As filed with the Securities and Exchange Commission on July 23, 2013 

 

Registration No. 333- 

 

UNITED STATES

SECURITIES AND EXCHANGE COMMISSION

Washington, D.C. 20549

 

 

 

FORM S-8

REGISTRATION STATEMENT

Under

The Securities Act of 1933

  

 

 

TILE SHOP HOLDINGS, INC.

(Exact name of registrant as specified in its charter)

 

 

Delaware       45-5538095
(State or other jurisdiction
of incorporation)
     

(IRS Employer

Identification No.)

 

14000 Carlson Parkway, Plymouth, Minnesota 55441 

(Address of principal executive offices, including ZIP code)

 

 

 

  2012 Omnibus Award Plan

(Full title of the plan)

 

 

 

 Robert A. Rucker
Chief Executive Officer
Tile Shop Holdings, Inc.
14000 Carlson Parkway
Plymouth, Minnesota 55441
(763) 852-2901
(Name, address, including zip code, and telephone number,
including area code, of agent for service)
with a copy to:
John R. Houston, Esq.
Fredrikson & Byron, P.A.
200 South Sixth Street
Suite 4000
Minneapolis, Minnesota 55402
(612) 492-7000

  

Indicate by check mark whether the registrant is a large accelerated filer, an accelerated filer, a non-accelerated filer, or a smaller reporting company. See the definitions of “large accelerated filer,” “accelerated filer,” and “smaller reporting company” in Rule 12b-2 of the Exchange Act. (Check one):

 

Large accelerated filer ¨   Accelerated filer  T
Non-accelerated filer   ¨   (Do not check if a smaller reporting company) Smaller reporting company  ¨

 

 
 

CALCULATION OF REGISTRATION FEE

 

Title of Each Class of Securities to be Registered

Amount

to be

Registered (1)

Proposed Maximum Offering Price

per Share

Proposed Maximum Aggregate Offering Price Amount of Registration Fee
Common Stock, par value $0.0001 per share, issuable pursuant to 2012 Omnibus Award Plan 2,500,000 (2)(3) $28.60 (4) $71,500,000 $9,752.60 (5)

 

  

(1) Represents additional shares issuable under the Registrant’s 2012 Equity Award Plan, renamed the 2012 Omnibus Award Plan (the “2012 Plan”).
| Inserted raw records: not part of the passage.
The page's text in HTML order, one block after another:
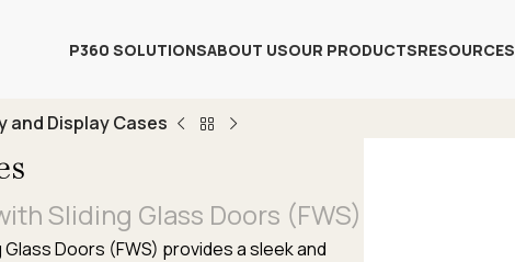
P360 SOLUTIONSABOUT USOUR PRODUCTSRESOURCES
and Display Cases
Sliding Glass Doors (FWS)
Doors (FWS) provides a sleek and
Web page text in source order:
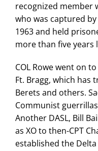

(2) Pursuant to Rule 416(a) of the Securities Act of 1933, as amended, this Registration Statement shall also cover any additional shares of the Registrant’s common stock, par value $0.0001 per share (the “Common Stock”), that become issuable under the 2012 Plan by reason of any stock dividend, stock split, recapitalization or other similar transaction effected without receipt of consideration that increases the number of the Registrant’s outstanding shares of Common Stock.

(3) Represents shares of Common Stock reserved for future issuance under the 2012 Plan.

(4) Estimated in accordance with Rule 457(c) and (h) solely for the purpose of computing the registration fee based upon $28.60, the average of the high and low prices per share of Common Stock reported on Nasdaq on July 19, 2013.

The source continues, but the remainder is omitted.